The site/ directory contains a Hugo static site built
from the docs above, deployable to either
Cloudflare Pages or
Cloudflare Workers.
make site-serve # serve locally with live reload
make site-build # build static output to site/public/Connect the repository to Cloudflare Pages via the dashboard and set these
build settings (root directory: site):
| Setting | Value |
|---|---|
| Build command | hugo --minify |
| Build output directory | public |
HUGO_VERSION |
0.146.0 |
The root wrangler.toml configures the site for deployment as a
Cloudflare Worker with Static Assets.
This approach gives you full Workers programmability on top of the static site
if needed in the future.
Prerequisites:
npm install -g wrangler # install the Wrangler CLI
wrangler login # authenticate with your Cloudflare accountDeploy:
wrangler deploy # builds the site and publishes the WorkerWrangler runs make site-build (configured in wrangler.toml) before
uploading, so no separate build step is needed.
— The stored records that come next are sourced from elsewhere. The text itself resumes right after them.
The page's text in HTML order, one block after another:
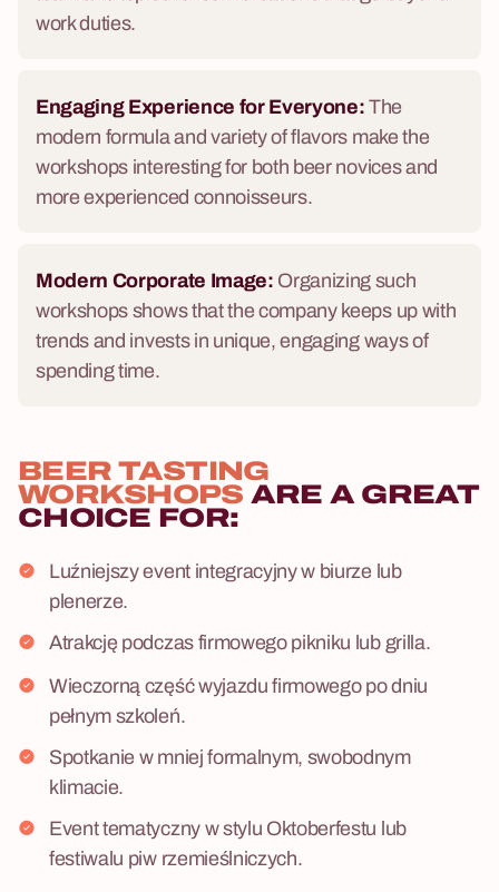
work duties.
Engaging Experience for Everyone: The
modern formula and variety of flavors make the
workshops interesting for both beer novices and
more experienced connoisseurs.
Modern Corporate Image: Organizing such
workshops shows that the company keeps up with
trends and invests in unique, engaging ways of
spending time.
BEER TASTING
WORKSHOPS ARE A GREAT
CHOICE FOR:
Luźniejszy event integracyjny w biurze lub
plenerze.
Atrakcję podczas firmowego pikniku lub grilla.
Wieczorną część wyjazdu firmowego po dniu
pełnym szkoleń.
Spotkanie w mniej formalnym, swobodnym
klimacie.
Event tematyczny w stylu Oktoberfestu lub
festiwalu piw rzemieślniczych.
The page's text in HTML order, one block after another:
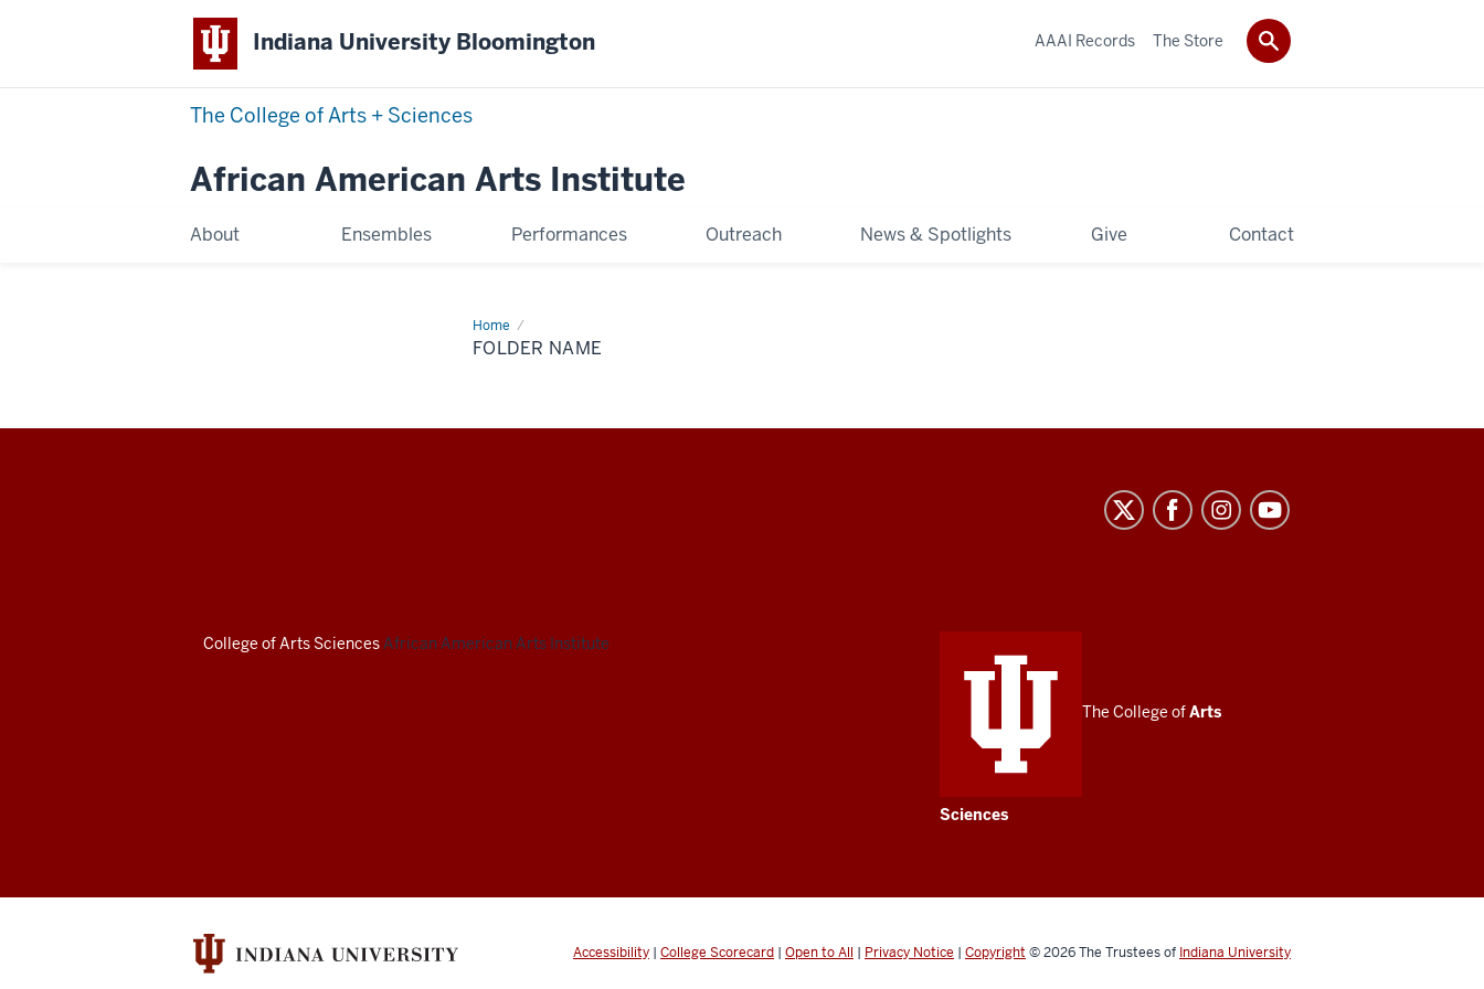
Indiana University Bloomington
The College of Arts + Sciences
African American Arts Institute
About Ensembles Performances Outreach News & Spotlights Give Contact
AAAI Records The Store
HomeFolder
Name
FOLDER NAME
Institute
College of Arts SciencesAfrican American Arts Institute
The College ofArts
Sciences
Accessibility | College Scorecard | Open to All | Privacy Notice | Copyright © 2026The Trustees of Indiana University
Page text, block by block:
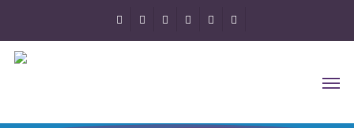
to
main
FACEBOOKYOUTUBERSS
GOOGLE-PHONE EMAIL
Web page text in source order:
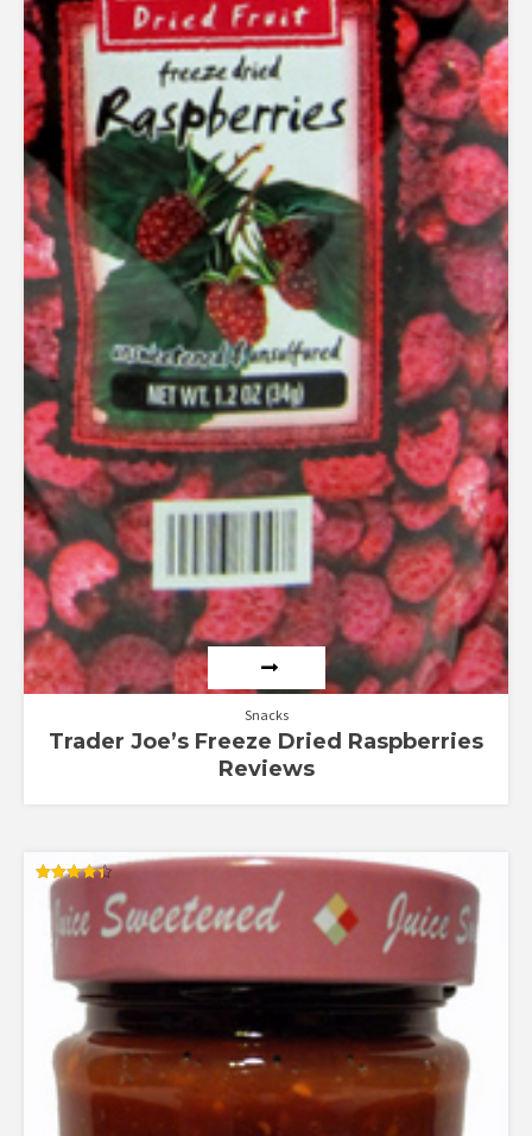
Snacks
Trader Joe’s Freeze Dried Raspberries
Reviews
out of 5
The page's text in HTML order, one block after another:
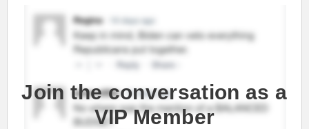
Join the conversation as a
VIP Member
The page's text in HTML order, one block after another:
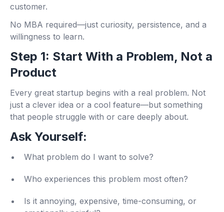
customer.
No MBA required—just curiosity, persistence, and a
willingness to learn.
Step 1: Start With a Problem, Not a
Product
Every great startup begins with a real problem. Not
just a clever idea or a cool feature—but something
that people struggle with or care deeply about.
Ask Yourself:
What problem do I want to solve?
Who experiences this problem most often?
Is it annoying, expensive, time-consuming, or
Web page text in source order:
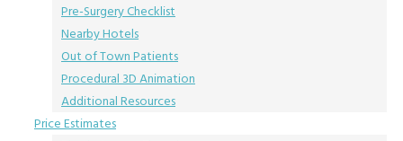
Pre-Surgery Checklist
Nearby Hotels
Out of Town Patients
Procedural 3D Animation
Additional Resources
Price Estimates
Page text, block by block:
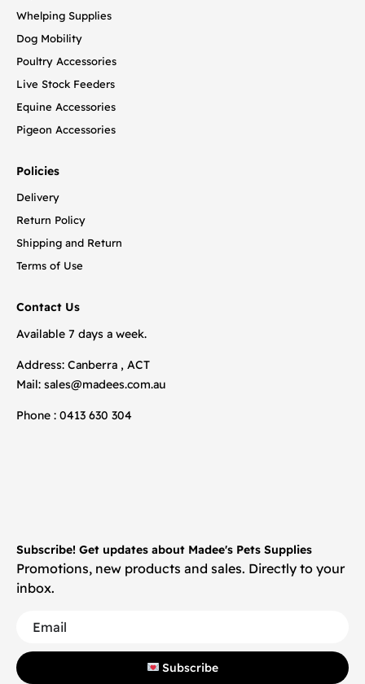
Whelping Supplies
Dog Mobility
Poultry Accessories
Live Stock Feeders
Equine Accessories
Pigeon Accessories
Policies
Delivery
Return Policy
Shipping and Return
Terms of Use
Contact Us
Available 7 days a week.
Address: Canberra , ACT
Mail: sales@madees.com.au
Phone : 0413 630 304
Subscribe! Get updates about Madee's Pets Supplies
Promotions, new products and sales. Directly to your
inbox.
Subscribe
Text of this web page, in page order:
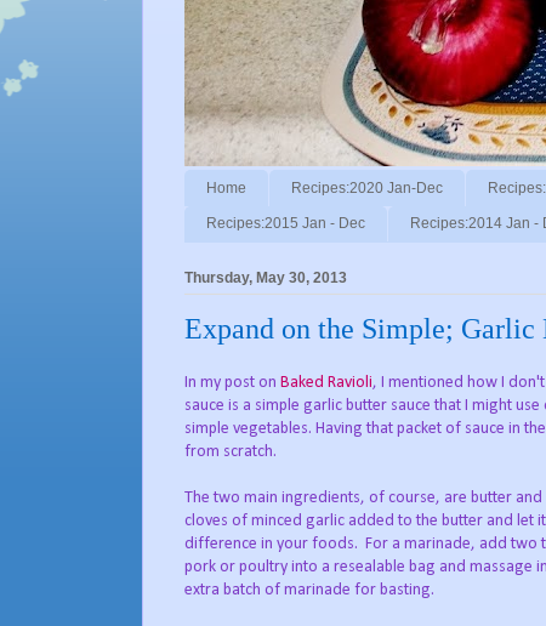
Home Recipes:2020 Jan-Dec
Recipes:2015 Jan - Dec Recipes:2014 Jan -
Thursday, May 30, 2013
Expand on the Simple; Garlic
In my post on Baked Ravioli, I mentioned how I
sauce is a simple garlic butter sauce that I might
simple vegetables. Having that packet of sauce in
from scratch.
The two main ingredients, of course, are butter
cloves of minced garlic added to the butter and let
difference in your foods. For a marinade, add two
pork or poultry into a resealable bag and
extra batch of marinade for basting.
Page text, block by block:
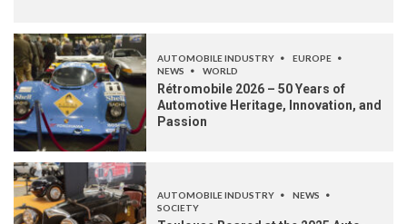
AUTOMOBILE INDUSTRY
EUROPE
NEWS
WORLD
Rétromobile 2026 – 50 Years of
Automotive Heritage, Innovation, and
Passion
AUTOMOBILE INDUSTRY
NEWS
SOCIETY
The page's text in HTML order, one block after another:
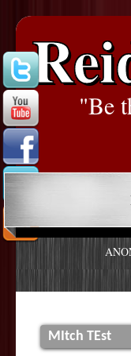
"Be
MItch TEst
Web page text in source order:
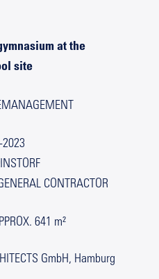
at the
site
CONTRACTOR
641 m²
GmbH, Hamburg
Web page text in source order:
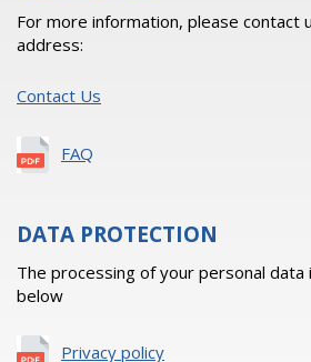
For more information, please contact
address:
Contact Us
FAQ
DATA PROTECTION
The processing of your personal data
below
Privacy policy
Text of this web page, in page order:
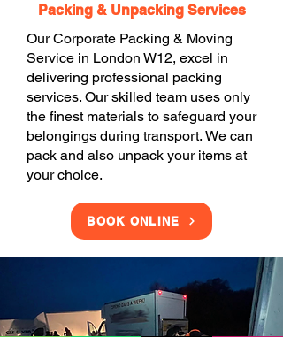
Packing & Unpacking Services
Our Corporate Packing & Moving
Service in London W12, excel in
delivering professional packing
services. Our skilled team uses only
the finest materials to safeguard your
belongings during transport. We can
pack and also unpack your items at
your choice.
BOOK ONLINE
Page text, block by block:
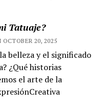
Tatuaje?
20, 2025
belleza y el significado
¿Qué historias
el arte de la
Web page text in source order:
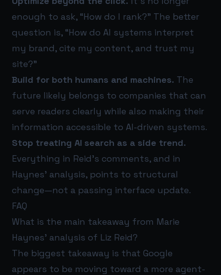
enough to ask, “How do I rank?” The better
question is, “How do AI systems interpret
my brand, cite my content, and trust my
site?”
Build for both humans and machines. The
future likely belongs to companies that can
serve readers clearly while also making their
information accessible to AI-driven systems.
Stop treating AI search as a side trend.
Everything in Reid’s comments, and in
Haynes’ analysis, points to structural
change—not a passing interface update.
FAQ
What is the main takeaway from Marie
Haynes’ analysis of Liz Reid?
The biggest takeaway is that Google
appears to be moving toward a more agent-
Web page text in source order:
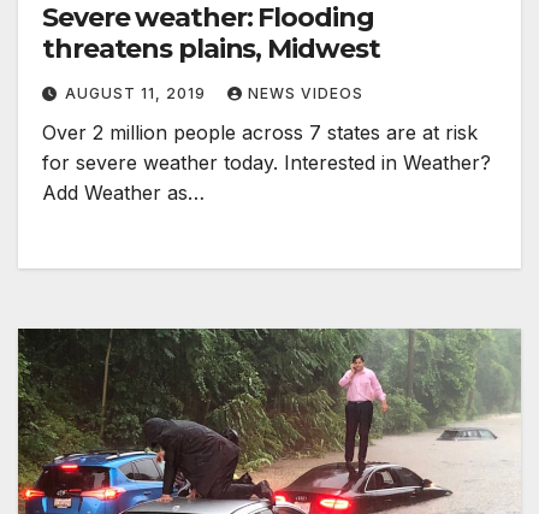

On first deploy, Wrangler
creates the Worker in your Cloudflare account using the name defined in
wrangler.toml (dev-console-site). Subsequent wrangler deploy calls
update the existing deployment.
To preview the Worker locally before deploying:
wrangler devSee docs/PLAN.md for the full phased implementation plan and docs/DESIGN.md for the complete product design document.
| Phase | Goal |
|---|---|
| 1 | Minimal E2E terminal (auth + workspace + PTY + React shell) |
| 2 | File browsing (tree + viewer) |
| 3 | Basic agent chat (read-only tools) |
| 4 | Change proposal & diff review |
| 5 | Full agent toolset + manual file editor |
| 6 | Polish, PWA, TLS, observability |
- All routes require a valid GitHub OAuth session.
- File paths are validated against the workspace root to prevent path traversal.
- Agent
run_commandcalls are restricted to an operator-configured allowlist. - TLS is terminated by the server (cert/key config) or a reverse proxy.
- Secrets are passed via environment variables, never in config files.
See docs/DESIGN.md § Security Considerations for the full threat model.
This project is licensed under the MIT License.